The more you think we’ve drifted apart, the more you are closer to my heart. The lesser amount of time we meet, the more I wish you were just by my seat. (LOL!) The more pampered you get, the lesser I feel sad. Because I know you’re the one for me, like how honey is to bees (LOL!) I wish I’ll be able to spend with you the rest of my life and I will definitely make you my wife. The journey may be clouded by fears and we might shed a lot of tears. One thing I know for sure is that we’ll pull through and persevere. I know this rhyme kinda sucks, but hey I just made it up! Okay, maybe the last part didn’t rhyme but it’ll be better next time. ”

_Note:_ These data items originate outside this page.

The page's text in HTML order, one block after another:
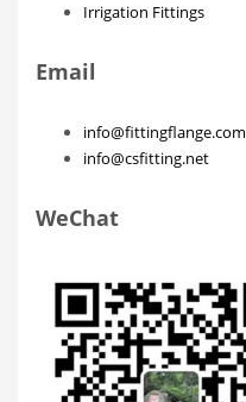
Irrigation Fittings
Email
info@fittingflange.com
info@csfitting.net
WeChat
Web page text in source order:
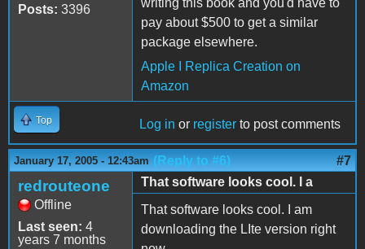
Posts: 3396
writing this book and you'd have to
pay about $500 to get a similar
package elsewhere.
Apple I Replica Creation on
Amazon
Top Log in or register to post comments
January 17, 2005 - 12:43am (Reply to #6) #7
redrouteone
Offline
Last seen: 4
years 7 months
That software looks cool. I a
That software looks cool. I am
downloading the LIte version right
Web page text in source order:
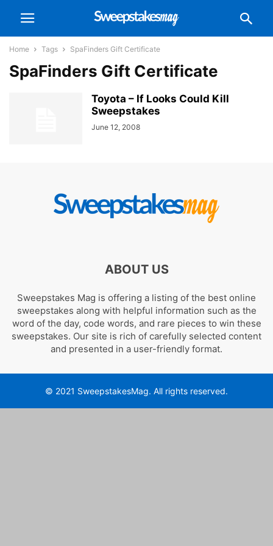
Home Tags SpaFinders Gift Certificate
SpaFinders Gift Certificate
Toyota – If Looks Could Kill
Sweepstakes
June 12, 2008
ABOUT US
Sweepstakes Mag is offering a listing of the best online
sweepstakes along with helpful information such as the
word of the day, code words, and rare pieces to win these
sweepstakes. Our site is rich of carefully selected content
and presented in a user-friendly format.
© 2021 SweepstakesMag. All rights reserved.
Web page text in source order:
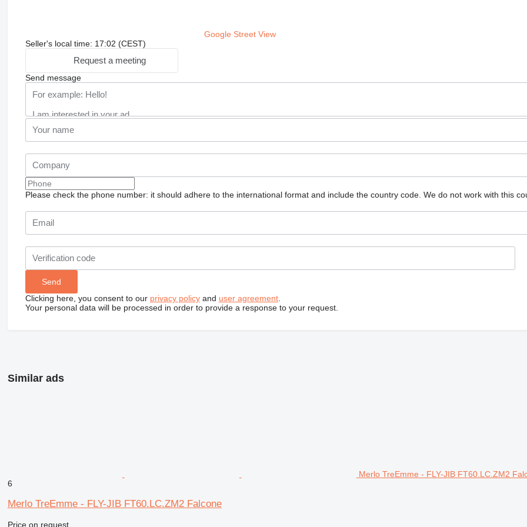
Google Street View
Seller's local time: 17:02 (CEST)
Request a meeting
Send message
Please check the phone number: it should adhere to the international format and include the country code. We do not work with this
Clicking here, you consent to our privacy policyand user agreement.
Your personal data will be processed in order to provide a response to your request.
Similar ads
Merlo TreEmme - FLY-JIB FT60.LC.ZM2
6
Merlo TreEmme - FLY-JIB FT60.LC.ZM2 Falcone
Price on request
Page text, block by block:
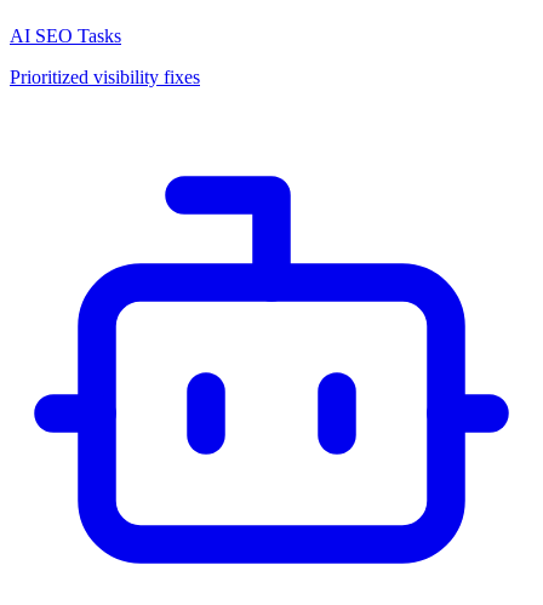
AI SEO Tasks
Prioritized visibility fixes
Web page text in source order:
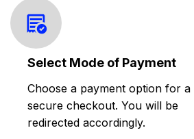
Select Mode of Payment
Choose a payment option for a
secure checkout. You will be
redirected accordingly.
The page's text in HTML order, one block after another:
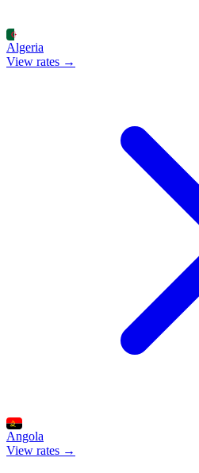
Algeria
View rates →
Angola
View rates →
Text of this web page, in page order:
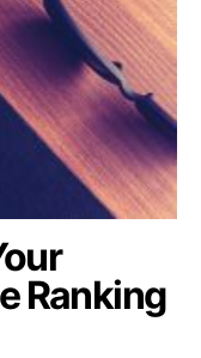
Ranking

It was a message from long ago when Andy just enlisted, but it still brings a smile from my face. Haha, funny how time flies. It's 2012 already. Oh wells, as usual, I'll start on how 2011 has treated me and go on ranting about my resolutions which are likely to not come true. 

So, 2011 was a great year, honestly, despite many things. It's because, I' wasn't schooling for more than half the year! Haha! Yeah, I really enjoyed it. The downsides are my shitty job, my lousy university grades and some random stuff here and there, but I guess it balances out with my awesome A levels grades and me being more self sufficient. 

University is just different. I guess, as one of my wise friend Nicholas says, we always look back and think about the good old days. It's kinda true, when I was in secondary school, I'll miss primary school, when I was in JC, I'll miss secondary school, now in university, I miss JC like CRAZY. My college life was really fun. University is made up of people from all walks of life, really Rojak ttm. Some people I find weird, some I find they have low EQ, I guess, they are just different from me and I shouldn't judge. And so I've been trying to make friends and be nice to everyone. Serious, even with people whom the younger me will never make friends with. And so far all's well with anomalies here and there. Hehe. 

And with regards to 2012, I....don't really have any resolutions which I'm dying to have it fulfilled. I mean, like my 2012 resolutions are kinda like my everyday resolutions, be healthy, study hard, typical wishes for everyday life which are not important enough to be resolutions. So I'm not gonna be lame and list out what I to fulfill. 

So once again, Happy New Year guys :) May 2012 treat you better.